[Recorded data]

┌──

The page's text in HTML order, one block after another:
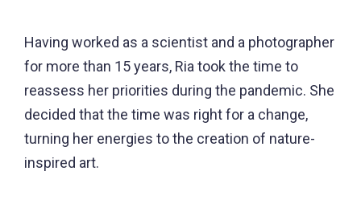
Having worked as a scientist and a photographer
for more than 15 years, Ria took the time to
reassess her priorities during the pandemic. She
decided that the time was right for a change,
turning her energies to the creation of nature-
inspired art.

└──

The problem: Please repeat each record above precisely, with the pictures left out.

Answer to this problem:
The page's text in HTML order, one block after another:
Having worked as a scientist and a photographer
for more than 15 years, Ria took the time to
reassess her priorities during the pandemic. She
decided that the time was right for a change,
turning her energies to the creation of nature-
inspired art.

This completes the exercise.